Alexander's offensive line paved the way for two NFL rushing records by Bengal's RB Corey Dillon. During his rookie season in 1997, Dillon rushed 39 times for 246 yards and 4 touchdowns in a 41-14 win over the Tennessee Oilers breaking Jim Brown's NFL rookie single game record that had stood for 40 years. On October 22, 2000, Dillon set an NFL record for most yards rushed in one game (278 yards) against the Denver Broncos, breaking Walter Payton's single-game mark of 275 yards set on November 20, 1977.

In 2015 Alexander was featured on the cover of Sports Illustrated in its article: "The Mozart behind the Bengals 6-0 record".   In 2017, Pro Football Focus ranked his offensive line #1 statistically in pass protection over the 11 year life of their measure; also in 2017, he was once again recognized by Sports Illustrated as the top offensive line coach in the business and named to their "Dream Team Coaching Staff".

Alexander is credited for starting the first ever high school football camp devoted exclusively for linemen (Midwest Linemen Camp, Illinois Wesleyan, 1991 – current). He is also the creator of the Lev Sled, a blocking device manufactured by Rogers Athletic.

In 2018, he was hired as the new offensive line coach of the Dallas Cowboys. He took over an offensive line with 3 Pro Bowlers in Tyron Smith, Zack Martin and Travis Frederick, plus a rising talent in fourth-year right tackle La'el Collins. Frederick would end up missing the season on injured reserve, after being diagnosed with Guillain–Barré syndrome. Alexander was let go after the first seven games of the season and replaced with assistant offensive line coach Marc Colombo and senior assistant Hudson Houck. It was reported in the media, that the move came about because of the struggles on the offensive line in pass protection and with the new blocking techniques being implemented.

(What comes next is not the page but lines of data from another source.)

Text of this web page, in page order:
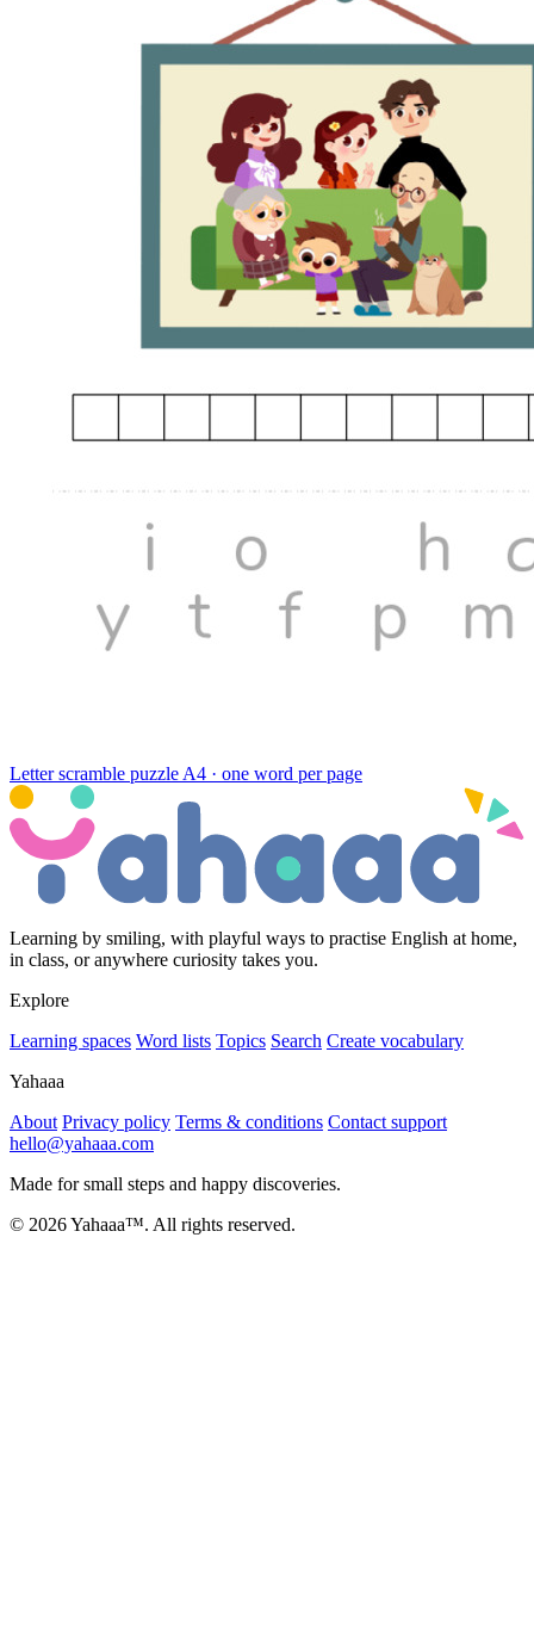
Letter scramble puzzle A4 · one word per page
Learning by smiling, with playful ways to practise English at home,
in class, or anywhere curiosity takes you.
Explore
Learning spaces Word lists Topics Search Create vocabulary
Yahaaa
About Privacy policy Terms & conditions Contact support
hello@yahaaa.com
Made for small steps and happy discoveries.
© 2026 Yahaaa™. All rights reserved.
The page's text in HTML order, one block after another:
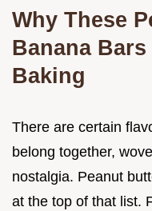
Why These
Banana
Baking
There are certain
belong together,
nostalgia. Peanut
at the top of that list.
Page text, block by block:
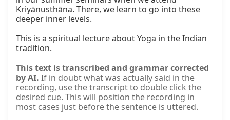
Kriyānusthāna. There, we learn to go into these
deeper inner levels.
This is a spiritual lecture about Yoga in the Indian
tradition.
This text is transcribed and grammar corrected
by AI. If in doubt what was actually said in the
recording, use the transcript to double click the
desired cue. This will position the recording in
most cases just before the sentence is uttered.
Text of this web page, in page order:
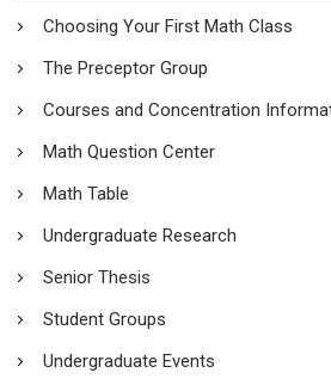
Choosing Your First Math Class
The Preceptor Group
Courses and Concentration
Math Question Center
Math Table
Undergraduate Research
Senior Thesis
Student Groups
Undergraduate Events
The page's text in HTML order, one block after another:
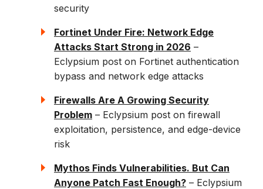
security
Fortinet Under Fire: Network Edge
Attacks Start Strong in 2026 –
Eclypsium post on Fortinet authentication
bypass and network edge attacks
Firewalls Are A Growing Security
Problem– Eclypsium post on firewall
exploitation, persistence, and edge-device
risk
Mythos Finds Vulnerabilities. But Can
Anyone Patch Fast Enough?– Eclypsium
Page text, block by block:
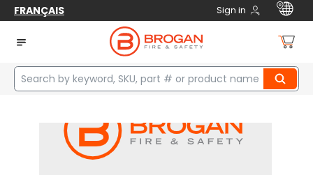
FRANÇAIS Sign in
Home Safety
Confined Space Equipment
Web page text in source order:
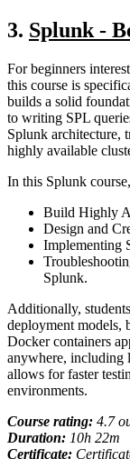
3. Splunk -
For beginners
this course is
builds a solid
to writing SPL
Splunk architecture,
highly available
In this Splunk
Build Highly
Design and
Implementing
Splunk.
Additionally,
deployment models,
Docker containers
anywhere, including
allows for faster
environments.
Course rating: 4.7
Duration: 10h 22m
Certificate:
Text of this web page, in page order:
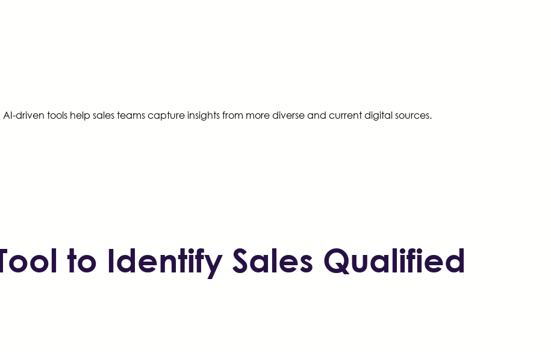
driven tools help sales teams capture insights from more diverse and current digital sources.
to Identify Sales Qualified
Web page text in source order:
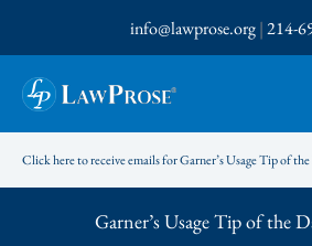
to
content
info@lawprose.org|214-
Click here to receive emails for Garner’s Usage Tip of
Garner’s Usage Tip of the

2019 Alexander began consulting for ProCoach.Network and trained first round draft picks Jonah Williams (Alabama drafted by Bengals) and Andre Dillard (Washington State drafted by Eagles). Among his 2019 clients were the Potsdam Royals (Germany), Penn State University along with various college and high school football teams. Alexander is a regular guest on SiriusXM NFL Channel.

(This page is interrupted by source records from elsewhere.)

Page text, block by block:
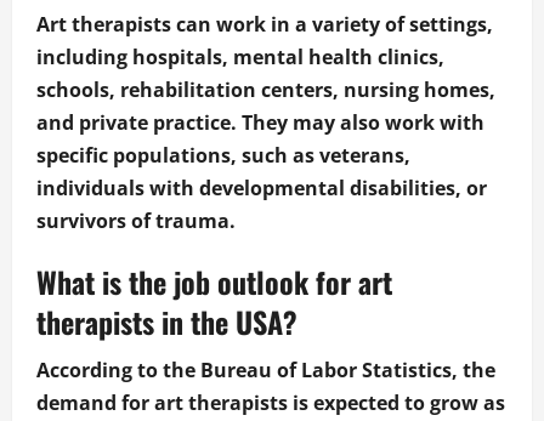
Art therapists can work in a variety of settings,
including hospitals, mental health clinics,
schools, rehabilitation centers, nursing homes,
and private practice. They may also work with
specific populations, such as veterans,
individuals with developmental disabilities, or
survivors of trauma.
What is the job outlook for art
therapists in the USA?
According to the Bureau of Labor Statistics, the
demand for art therapists is expected to grow as
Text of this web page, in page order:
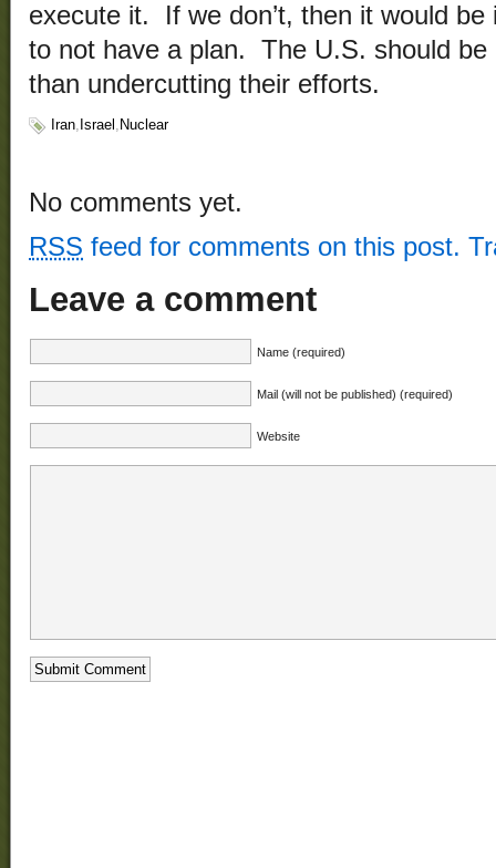
execute it. If we don’t, then it would
to not have a plan. The U.S. should
than undercutting their efforts.
Iran, Israel , Nuclear
No comments yet.
RSS feed for comments on this post.
Leave a comment
Name (required)
Mail (will not be published) (required)
Website
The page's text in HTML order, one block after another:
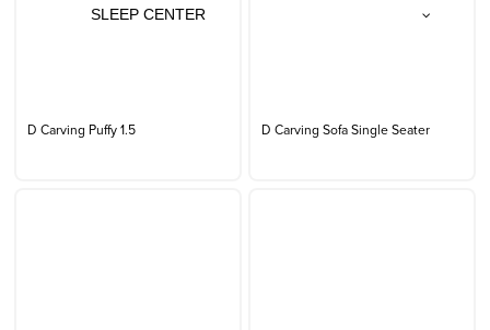
SLEEP CENTER
D Carving Puffy 1.5 D Carving Sofa Single Seater
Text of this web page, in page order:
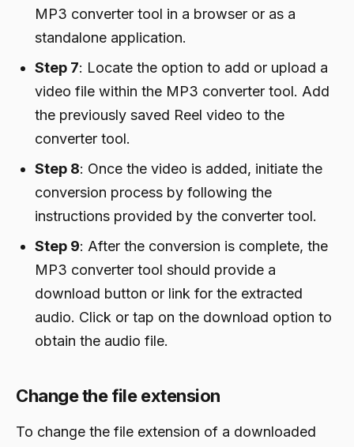
MP3 converter tool in a browser or as a
standalone application.
Step 7: Locate the option to add or upload a
video file within the MP3 converter tool. Add
the previously saved Reel video to the
converter tool.
Step 8: Once the video is added, initiate the
conversion process by following the
instructions provided by the converter tool.
Step 9: After the conversion is complete, the
MP3 converter tool should provide a
download button or link for the extracted
audio. Click or tap on the download option to
obtain the audio file.
Change the file extension
To change the file extension of a downloaded
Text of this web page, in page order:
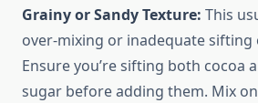
Grainy or Sandy Texture: This
over-mixing or inadequate
Ensure you’re sifting both cocoa
sugar before adding them. Mix
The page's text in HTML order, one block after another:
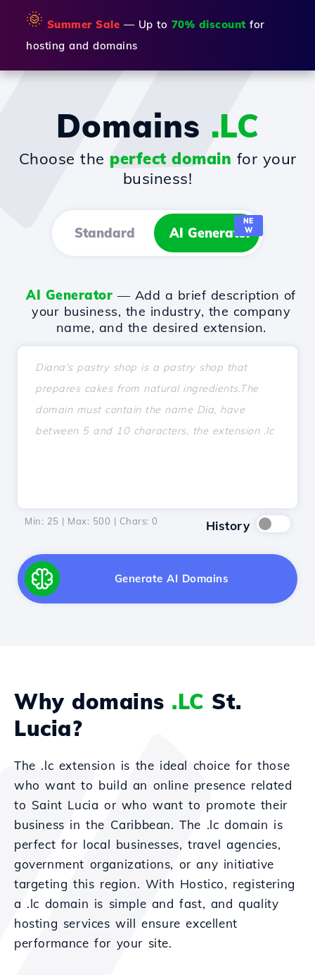
🌞 Summer Sale — Up to 70% discount for
hosting and domains
Domains .LC
Choose the perfect domain for your
business!
Standard AI Generator
NE
W
AI Generator — Add a brief description of
your business, the industry, the company
name, and the desired extension.
Min: 25 | Max: 500 | Chars: 0 History
Generate AI Domains
Why domains .LC St.
Lucia?
The .lc extension is the ideal choice for those
who want to build an online presence related
to Saint Lucia or who want to promote their
business in the Caribbean. The .lc domain is
perfect for local businesses, travel agencies,
government organizations, or any initiative
targeting this region. With Hostico, registering
a .lc domain is simple and fast, and quality
hosting services will ensure excellent
performance for your site.
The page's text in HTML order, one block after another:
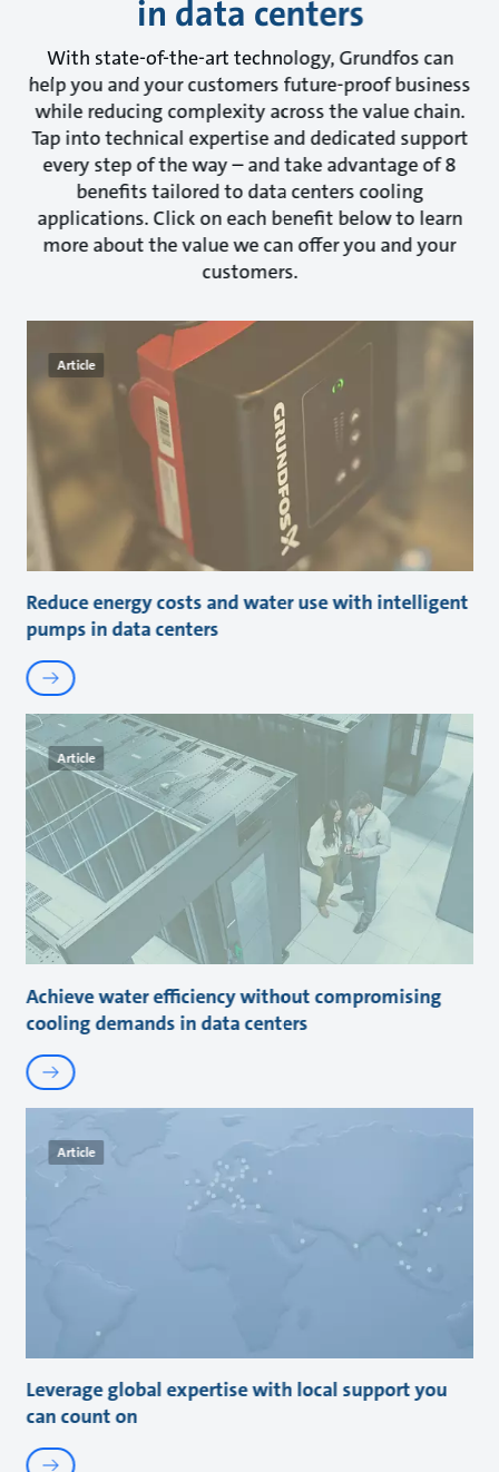
in data centers
With state-of-the-art technology, Grundfos can
help you and your customers future-proof business
while reducing complexity across the value chain.
Tap into technical expertise and dedicated support
every step of the way – and take advantage of 8
benefits tailored to data centers cooling
applications. Click on each benefit below to learn
more about the value we can offer you and your
customers.
Article
Reduce energy costs and water use with intelligent
pumps in data centers
Article
Achieve water efficiency without compromising
cooling demands in data centers
Article
Leverage global expertise with local support you
can count on

In December 2022 the Dresden Monarchs of the German Football League announced that Paul Alexander will take over as head coach in March 2023 for the upcoming season. The 2023 season final record was 13-3 overall with the offense scoring an average of 40.1 points and 446 yards per game.

==Musician, author and speaker ==

In 2006, Alexander began piano lessons at the College Conservatory, University of Cincinnati along with his daughter as a father-daughter activity. The experience developed into Alexander becoming an accomplished pianist and author of the book "Perform … an NFL Coach Trains with a Concert Pianist" (a Journey for athletes, musicians, teachers and coaches) where he parallels the traits of elite performance between athletes and performing artists. In 2014, Alexander conducted Hamilton Fairfield Symphony Orchestra in Mozart's Eine Kleine Nachtmuzik. Alexander speaks extensively on elite performance throughout North America and Europe.